Also was denn nun?
1) Ist der Wärter anfangs ruhend definiert und der Schaffner bewegt, schlagen die Blitze beim Wärter-Detektor gleichzeitig und beim Schaffner-Detektor ungleichzeitig ein?
2) Ist der Schaffner anfangs ruhend definiert und der Wärter bewegt, ist es genau umgekehrt?
3) Bewegen sich beide Systeme voneinander symmetrisch weg (kann nur aus einem dritten IS festgestellt werden), dann schlagen sowohl beim Wärter und beim Schaffner die Blitze ungleichzeitig ein?
Die Beurteilung aus einem dritten IS kann aber sowohl dem Wärter als auch dem Schaffner egal sein, sie wissen gar nichts davon.
Also definiert sich der Wärter ruhend und der Schaffner bewegt sich. Fall 1) ?
Oder der Schaffner definiert sich als ruhend und der Wärter bewegt sich. Fall 2) ?
Nur für den dritten Beobachter ergibt sich Fall 3) Und wenn es ihn nicht gibt, dann Fall 1) oder Fall 2)
Die armen Detektoren!
Also was messen die Detektoren???
Die Animation von fb... setzt übrigens eine materielle Längenkontraktion voraus. Die gibt es aber real nicht, sondern es ist bloß ein Messeffekt. Wie soll das funktionieren?
Aber am meisten interessiert es mich, was die Detektoren anzeigen werden. Es gibt nur die Relativgeschwindigkeit. Die "Ruhe" eines IS ist nur eine Definition. Je nach Definition sollte das Messergebnis der Detektoren unterschiedlich sein? Wissen die Detektoren, was eine Definition ist und richten sich danach?

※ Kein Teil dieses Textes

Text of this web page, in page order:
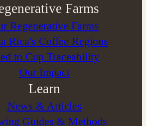
Farms
Regenerative Farms
Rica's Coffee Regions
to Cup Traceability
Our Impact
Learn
News & Articles
Guides & Methods
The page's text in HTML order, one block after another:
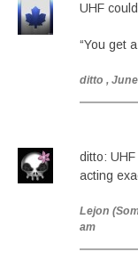
UHF
“You get
ditto ,
ditto:
acting
Lejon
am

fb557ec2107eb1d6 hat geschrieben: Im „Ruhe“ IS der Lampe sehen nur jene Beobachter etwas, die im Ruhe IS der Lampe ruhen.

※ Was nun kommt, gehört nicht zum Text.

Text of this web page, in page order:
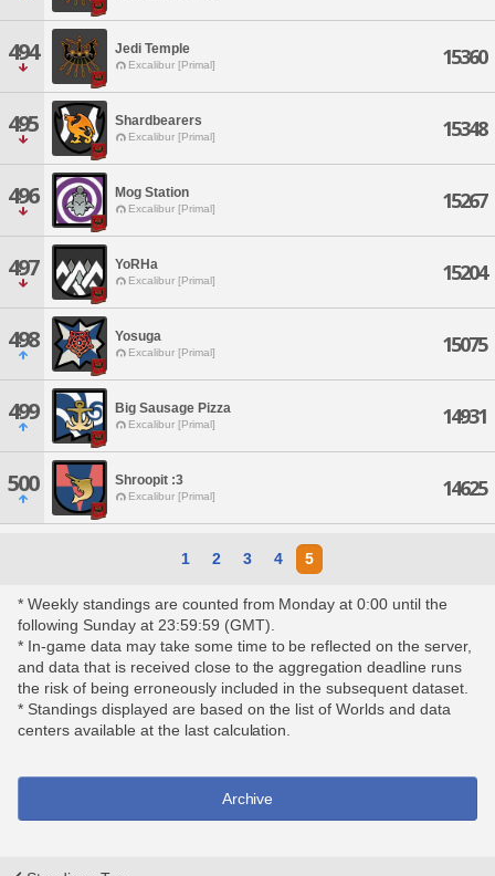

Die Lampen ruhen nur in Bezug zum 3. Beobachter! Sie erzeugen daher einen Blitz an beiden Seiten der IS, die für den dritten Beobachter gleichzeitig einschlagen, da für ihn beide Systeme gleichermaßen verkürzt gemessen werden und fb....s Animation sowieso nicht funktionieren könnte, weil sie sich tatsächlich nicht verändern.
Daher die Frage 1), 2) oder 3).
Detektoren messen, was tatsächlich geschieht. Sie messen keine Definitionen.
Das Szenario kann ja von vornherein aus der Sicht des Schaffners beschrieben werden. Dann müsste der Wärter die Signale ungleichzeitig empfangen. Man kann als Ausgangssituation jedes der beteiligten IS als Ruhesystem wählen.
Was kommt denn dann heraus? Ein heilloses Durcheinander?
Einstein postuliert c=const in jedem ruhenden IS! Jedes kann als Ort der Beschreibung des Szenarios dienen und in diesem sind dann die Blitze gleichzeitig eingeschlagen.